Phylogeny and Expression Profile of Fatty Acyl-ACP Thioesterase (FAT) Gene Family in Cacao (Theobroma cacao L.)

LI Fupeng1, DENG Yunmei1, 2, WU Baoduo1, QIN Xiaowei1, YAN Lin1, LAI Jianxiong1

1. Spice and Beverage Research Institute, Chinese Academy of Tropical Agricultural Sciences / Key Laboratory of Genetic Resources Utilization of Spice and Beverage Crops, Ministry of Agriculture and Rural Affairs / Hainan Provincial Key Laboratory of Genetic Improvement and Quality Regulation for Tropical Spice and Beverage Crops, Wanning, Hainan 571533, China; 2. College of Tropical Crop Science, Yunnan Agricultural University, Pu'er, Yunnan 665099, China

Abstract: Fatty acyl-ACP thioesterase (FAT) is the key enzyme regulating the synthesis of plant lipid. In order to better understand the characteristics of FAT gene family in Theobroma cacao, six novel FAT genes were identified from economically important cacao trees, designated as TcFATA, TcFATB1, TcFATB2, TcFATB3, TcFATB4, TcFATB5, respectively. Sequences analyses revealed that CDS of TcFATs was 1128–1263 bp, containing 6–7 exons. The molecular weight of the six predicted protein was 42.72–46.47 kDa, and pI of the proteins was 6.57–9.10. FAT family could be divided into FATA (one TcFATA) and FATB (five TcFATBs) subfamily. The expression patterns of the genes were investigated via real-time PCR in various developmental phases. The transcription level of TcFATA and TcFATB1 was continuously decreased along with pod development. Furthermore, the expression level of TcFATA and TcFATB1 was positively associated with the ratio of oleic acid (C18:1) and palmitic acid (C16:0) respectively. The results indicate that TcFATA and TcFATB1 are significantly related with the regulation of fatty acid component.
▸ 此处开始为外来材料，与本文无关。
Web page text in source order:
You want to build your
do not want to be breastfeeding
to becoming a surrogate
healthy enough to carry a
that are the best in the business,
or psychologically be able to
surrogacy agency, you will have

Keywords: Theobroma cacao; fatty acyl-ACP thioesterase (FAT); phylogenetic; expression profile

DOI: 10.3969/j.issn.1000-2561.2020.05.014

在高等植物中,脂肪酸合成在细胞的质体脂肪酸合酶复合体(fatty acid synthetases, FAS)中进行,FAS由乙酰CoA-ACP转移酶、丙二酸单酰CoA转移酶、β-酮脂酰ACP合酶、β-酮脂酰ACP还原酶、β-羟脂酰ACP脱水酶、烯脂酰ACP还原酶和1个含巯基的酰基载体蛋白(acyl carrier protein, ACP)组合形成的复杂而松散结构[1]。FAS催化乙酰辅酶A与酰基-ACP缩合成4:0-ACP,进而连续催化酰基碳链以每个循环增加2个碳单位进行延伸[2]。对于多数植物而言,仅有少量的硬脂酸(C18:0)被转运出质体,因此硬脂酸很少在种子中富集[3];FAS虽偏爱合成18:0-ACP,部分16:0-ACP也会提前从FAS中释放出来,从而形成棕榈酸(16:0),一些植物会合成更短的癸酸(C10:0)或月桂酸(C12:0)[4-5]。18:0-ACP在十八烷酰-ACP去饱和酶(stearoyl-ACP desaturase, SAD)的催化下生成18:1-ACP,进而形成油酸(C18:1)。
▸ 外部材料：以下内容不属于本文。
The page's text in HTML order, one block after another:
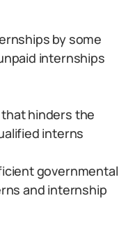
by some
internships
hinders the
interns
governmental
and internship
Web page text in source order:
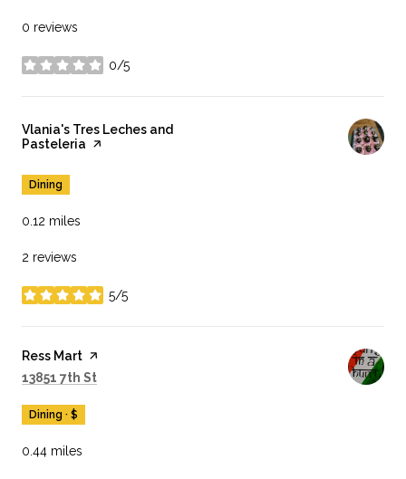
0 reviews
0/5
stars
Visit the
Vlania's Tres Leches and
Pasteleria page on Yelp
Dining
0.12 miles
2 reviews
5/5
stars
Visit the
Ress Mart page on Yelp
Search
13851 7th St
Dining · $
0.44 miles
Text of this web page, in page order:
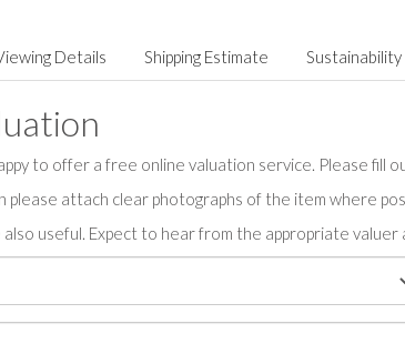
Details Shipping Estimate Sustainability
to offer a free online valuation service. Please fill
please attach clear photographs of the item where
useful. Expect to hear from the appropriate valuer
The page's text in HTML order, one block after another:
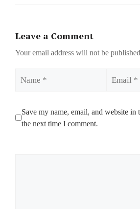
Leave a Comment
Your email address will not be
Save my name, email, and website in
the next time I comment.
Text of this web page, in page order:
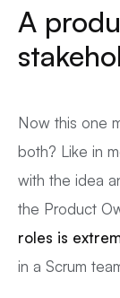
A
Now this one
both? Like in
with the idea
the Product
roles is
in a Scrum

酰基-ACP硫酯酶(fatty acyl-ACP thioesterase, FAT)水解酰基和ACP 之间的硫酯键,释放出游离脂肪酸和ACP,終止脂肪酸合成[6-7]。脂肪酸之后被运送到细胞质中进一步酯化形成脂酰-CoA,在甘油-3-磷酸酰基转移酶(glycerol-3-phosphate acyltransferase, GPAT)和溶血磷脂酸酰基转移酶(lysophosphatidic acid acyltransferase, LPAT)的催化下,分别转移到甘油-3-磷酸(G3P)sn-1和sn-2位置,依次生成溶血磷脂酸(LPA)和磷脂酸(PA),sn-3位置上的磷酸由磷脂酸磷酸酶(phosphatidic acid phosphatase, PAP)催化脱去,生成二酰甘油(diacylglycerol, DAG)。在二酰甘油酰基转移酶(diacylglycerol acyltransferase, DGAT)催化下,将酰基CoA的脂肪酸转移到DAG上sn-3位置,生成三酰甘油(TAG)[8-9]。
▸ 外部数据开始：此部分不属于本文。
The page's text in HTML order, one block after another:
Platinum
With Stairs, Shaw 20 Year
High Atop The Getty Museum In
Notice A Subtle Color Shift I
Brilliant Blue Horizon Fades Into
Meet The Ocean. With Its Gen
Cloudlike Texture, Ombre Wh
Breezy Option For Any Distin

FAT是由核基因编码,在质体中发挥作用的靶向可溶性酶,根据氨基酸序列和底物偏好性分为FATA和FATB 2个亚族[10]。FATA偏好不饱和酰基-ACP,尤其对18:1-ACP活性最高;而FATB通常对饱和酰基-ACP显示出高活性,对18:1-ACP也有一定的活性[11-12]。FAT的功能在很大程度上决定植物体内脂肪酸链的长度和不饱和度,并影响脂肪酸组分及含量[13-14]。拟南芥AtFATB功能缺失后,不同组织中饱和脂肪酸的总量相比于野生型减少了40%~50%,并且棕榈酸比例明显降低[15]。将麻风树JcFATB1在拟南芥中过表达会导致饱和脂肪酸含量增加,尤其是棕榈酸比例大幅增加,而不饱和脂肪酸比例显著降低[16]。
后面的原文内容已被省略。